La máquina de Macedonio es un proyecto sobre la construcción del relato, su polisemia y su mecanismo de ficcionalización. Dos sucesos se toman como punto de partida: la historia de una máquina parlante capaz de generar historias a partir de la transformación de otras precedentes y la costumbre, propia de una comunidad de tradición oral, de relatar cada día lo que se sueña la noche anterior con la intención de afectar, con su interpretación, el día a día y la cosmovisión de la comunidad.
El proyecto comienza después de una estancia en Maracaibo, territorio cercano a La Guajira, donde la artista pudo entrar en contacto con una comunidad indígena que se extiende entre Colombia y Venezuela: los wayúu o guajiros, que habitan desde épocas precolombinas este territorio, donde han logrado mantener su lengua y muchas de sus costumbres y manifestaciones culturales, transmitidas oralmente hasta el día de hoy. En esta comunidad, son los más ancianos quienes dominan el arte de contar historias e interpretar los sueños, habilidad que concuerda con la destreza en el manejo de su artesanía textil.
Ésta se materializa en piezas donde los encuentros entre la urdimbre y la trama hilan las formas de entender el mundo de la comunidad. Aquí los sueños se sueñan, pero también se cuentan y se tejen saberes. La investigación de Cristina Mejías parte de su interés por esta comunidad de tradición oral y toma su título de la novela de Ricardo Piglia La ciudad ausente, donde se narra la existencia de la máquina de Macedonio, un artefacto parlante, transformador y contenedor de historias recluido en un museo que, a su vez, alberga los objetos físicos que forman parte de la trama de las historias relatadas por la máquina, convirtiendo así el propio museo en una novela.
Durante su experiencia en La Guajira, tras un periodo de diálogo e investigación junto a la comunidad wayúu de Yaguasiru, la artista propuso la realización de una pieza textil en la que se fijó un patrón de trabajo distinto de la práctica habitual: la pieza fue manufacturada por las manos de miembros de la comunidad pertenecientes a diferentes generaciones y según unos parámetros acordados de producción y retribución comunitaria.

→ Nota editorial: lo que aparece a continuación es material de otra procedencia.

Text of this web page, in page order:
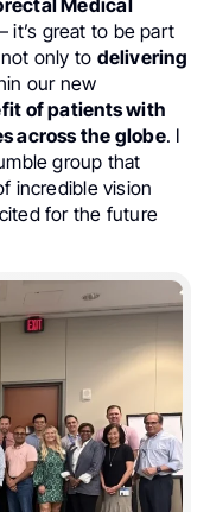
Medical
it’s great to be part
only to delivering
our new
of patients with
across the globe. I
group that
incredible vision
for the future
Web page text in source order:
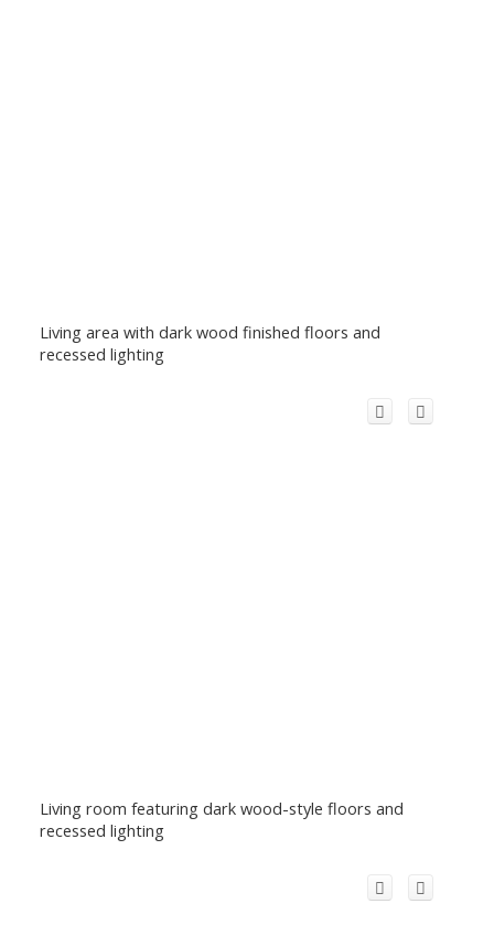
Living area with dark wood finished floors and
recessed lighting
Living room featuring dark wood-style floors and
recessed lighting
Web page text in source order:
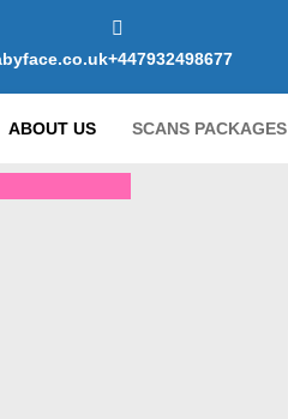
+447932498677
ABOUT US SCANS PACKAGES
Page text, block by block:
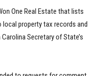
One Real Estate that lists
local property tax records and
Secretary of State’s
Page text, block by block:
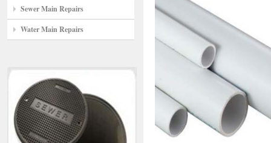
Sewer Main Repairs
Water Main Repairs

“Relacionar” y “relatar” comparten una misma raíz que hace referencia a traer, enlazar o visualizar algo de nuevo. De ahí que ambas acciones nunca ocurran del mismo modo, haciendo imposible la existencia de un único relato, de un único sueño y de una única relación. Estableciendo una relación entre la máquina de Macedonio creada por Piglia, que encarna las teorías novelísticas de Macedonio Fernández, y la creación de los relatos wayúu, originados desde las claves del sueño, este proyecto reflexiona sobre la construcción narrativa y la imposibilidad de un relato unívoco, ya que la lectura estaría compuesta de imprevistos, encuentros fortuitos, distracciones y saltos espacio-temporales, donde un relato visible esconde un relato secreto, narrado de un modo elíptico y fragmentario.